Information Apocalypse




What?

According to some scholars, living in the 21st century is the best time to be alive. I mean, think about it, we have everything at our disposal. You can talk to a person living on the other side of the world, hear an orchestral musical performance that happened decades ago, watch a sport that being played thousands miles away, learn anything from anyone you want if you don’t like your imbecile college classes.


In particular, as of now, as a species; we have more resources to read, reflect, process and interpret than any of our ancestors counterparts from the history. But there is a cache. This environment gives us more materialistic resources and longest lives than those enjoyed by any of our previous generation, but somehow it often makes us feel alienated, confused, overwhelmed, depressed and pressured.


But why is it so? Why can't we get enough of all the resources. Why can't we remember that tip from a wellbeing article describing about the progressing ways to be focused and more productive. Why can't we read an entire article without getting distracted? Why many of us can't recollect the facts from a book we just read recently!? Why we have a colossal desire to look at what others are doing in their life through the social media! Why our YouTube watch later playlist contains enough videos to answer all these whys but we are still searching for that one magic pill to solve all our problems. The answer is the behemoth amount of information available on our fingertips and our brains haven't evolved to be able to process it all.


From a YouTube recommendation of “How to become a successful entrepreneur,” to an influencer teaching you the fundamentals of cryptocurrency; Never ending feed on Social media platforms, or an article about the benefits of yoga somewhere on the deserted internet site; a morning newsletter from a productivity guru telling you how reading books can make you next Bill gates to a notification pop-up on your phone screen from a premium porn site telling you about their newest state-of-the-art. The list goes on and it never intended to stop.


Why?

But isn’t the very true instance of the 21st century? Of course, the amount of information contained and distributed within few clicks helped us a lot to grow in our respective domains. But since the German artisan Gutenberg invented a printing press in 1468, human minds absorbing the information like a sponge. Later on, when information was digitalized, you could virtually get any information within clicks.


To understand it in particular, let’s hop in to our primitive ancestors from the prehistoric time. Some anthropologists are not sure if our DNA is too much evolved for the last some thousands of years. That means our genome is very much similar to our ancestors dated back to ancient human relatives such as Neanderthals (Homo Sapiens’s closest biological relatives). That conveys we as a species bypassed the original wall of biological evolution, the way we do the things, the way we react or the way we process the information hasn’t been changed a lot for the last some couple of millennia. From the hunter gatherers of Africa to the farmers in the Indonesia and now the modern us, we all three kinds share very similar brain structure besides the progression in technology and lifestyle changes.


Which brings to our reasoning of why can’t we process a lot of information!!

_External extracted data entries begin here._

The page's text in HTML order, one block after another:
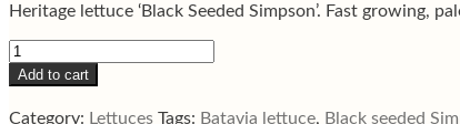
Heritage lettuce ‘Black Seeded Simpson’. Fast growing,
Lettuce
Black
seeded
Simpson
Add to cart
Category: Lettuces Tags: Batavia lettuce, Black seeded
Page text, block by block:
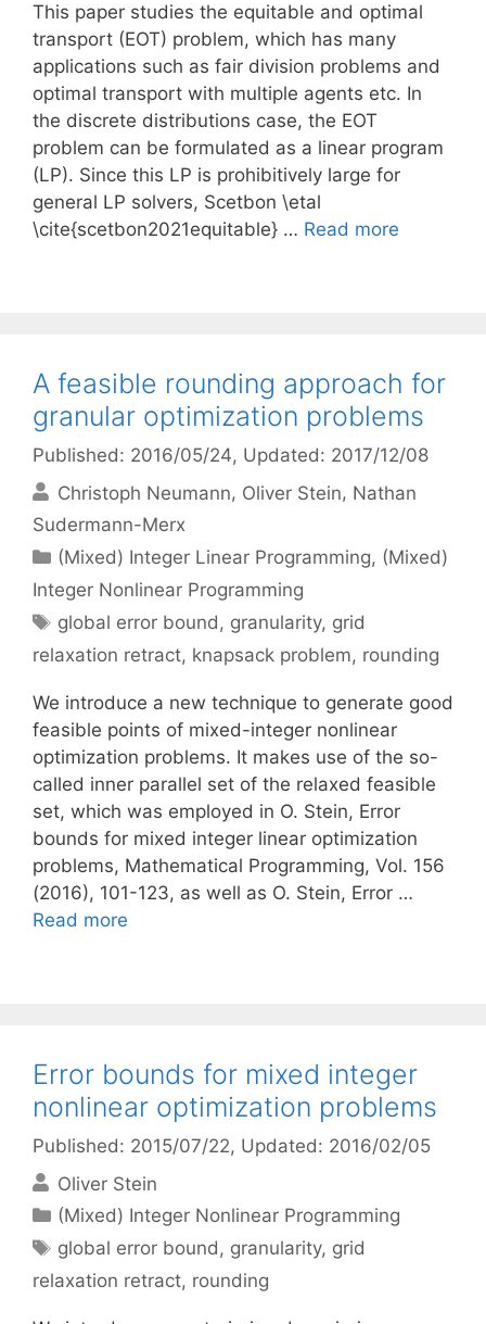
This paper studies the equitable and optimal
transport (EOT) problem, which has many
applications such as fair division problems and
optimal transport with multiple agents etc. In
the discrete distributions case, the EOT
problem can be formulated as a linear program
(LP). Since this LP is prohibitively large for
general LP solvers, Scetbon \etal
\cite{scetbon2021equitable} … Read more
A feasible rounding approach for
granular optimization problems
Published: 2016/05/24, Updated: 2017/12/08
Christoph Neumann Oliver Stein Nathan
Sudermann-Merx
Categories
(Mixed) Integer Linear Programming, (Mixed)
Integer Nonlinear Programming
Tags
global error bound, granularity, grid
relaxation retract, knapsack problem, rounding
We introduce a new technique to generate good
feasible points of mixed-integer nonlinear
optimization problems. It makes use of the so-
called inner parallel set of the relaxed feasible
set, which was employed in O. Stein, Error
bounds for mixed integer linear optimization
problems, Mathematical Programming, Vol. 156
(2016), 101-123, as well as O. Stein, Error …
Read more
Error bounds for mixed integer
nonlinear optimization problems
Published: 2015/07/22, Updated: 2016/02/05
Oliver Stein
Categories
(Mixed) Integer Nonlinear Programming
Tags
global error bound, granularity, grid
relaxation retract, rounding
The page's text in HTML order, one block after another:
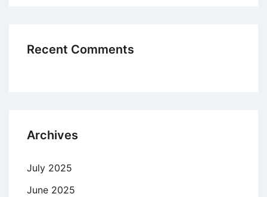
Recent Comments
Archives
July 2025
June 2025
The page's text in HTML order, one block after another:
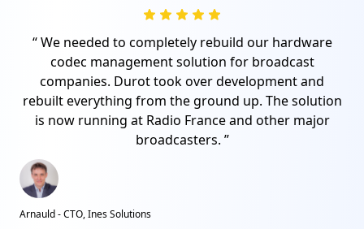
We needed to completely rebuild our hardware
codec management solution for broadcast
companies. Durot took over development and
rebuilt everything from the ground up. The solution
is now running at Radio France and other major
broadcasters.
Arnauld - CTO, Ines Solutions
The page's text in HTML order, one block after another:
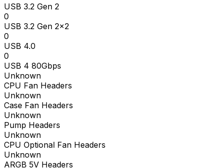
USB 3.2 Gen 2
0
USB 3.2 Gen 2x2
0
USB 4.0
0
USB 4 80Gbps
Unknown
CPU Fan Headers
Unknown
Case Fan Headers
Unknown
Pump Headers
Unknown
CPU Optional Fan Headers
Unknown
ARGB 5V Headers

From the studies, the human body sends 11 million bits per second to the brain for processing, yet the conscious mind seems to process only 50 bits per second. That’s 0.00045 percent somewhere. That certainly means you can’t remember what I told you at the beginning of this article. See, you don’t!!


Whom?

From picking your phone in the morning to set an alarm for the next day, information is flooded in your brain and the content rushes at us in the countless formats. A tweet from Elon musk about his new pet, Facebook birthday alerts and mails from Amazon about your recommendation. They all are the part of this. So it’s a lot of stuff, but what’s the problem ?


Just as a detour I would like to mention lithium ion battery (The one which is used in most of our electrical appliances) Lithium ion batteries degrade over time even when they are not used, and when I say degrade I am more into its efficiency to provide your appliances the better battery life. If you use your appliances more harshly, the Li-on battery will degrade much faster. We charge our appliances; we use them; they discharged again and that vivacious circle repeats and in meantime our Li-on batteries degrade. Cool. So what is the point?

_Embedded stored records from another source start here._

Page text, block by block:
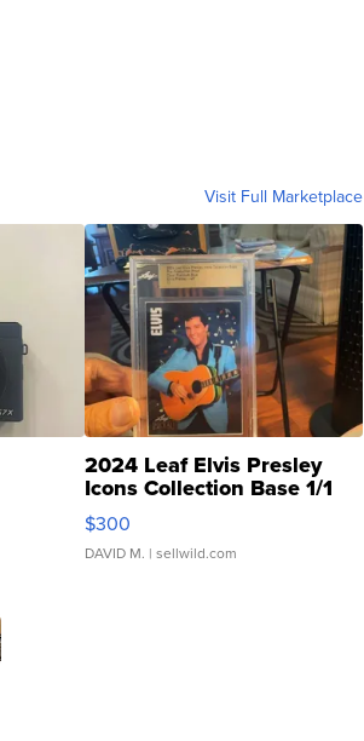
Visit Full Marketplace
2024 Leaf Elvis Presley
Icons Collection Base 1/1
SSP Clear ...
$300
DAVID M. | sellwild.com
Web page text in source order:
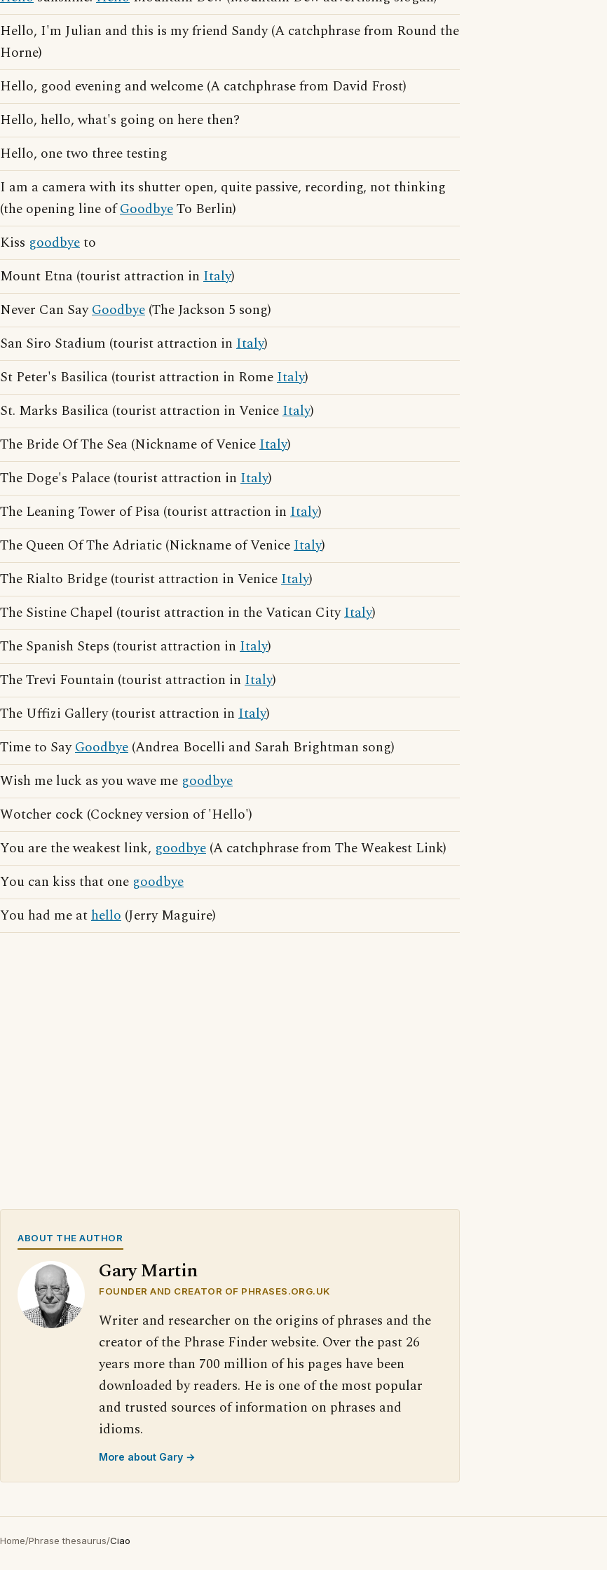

Hypothetically, our brains are very much similar to the Li-on batteries. When the abundant amount of information arrives combined with the personal and the societal expectations to answer to every message and text spontaneously, it’s like Li-on batteries in our appliances are rushing at their full throttle, and if you do so repeatedly, your battery, I mean your brain will degrade much faster than you can ever imagine.


How?

Better asked, it’s not about the information apocalypse. Its failure of having a filter. Create a filter which abides by your needs, your domain, your work, your entertainment, your curiosities, your intellectual pursuits, your boredom, your problems and your solutions and examine those filters on the regular basis. I tried to come up with an acceptable or righteous filter model for everyone, but I guess everyone has different priorities and different lives, which means it’s only you who can decide what suits you best. But still, I am attaching something as a reference if you would like to ponder about what the filters are. That’s all for this time. Until then follow the official social media handles on Instagram and Twitter.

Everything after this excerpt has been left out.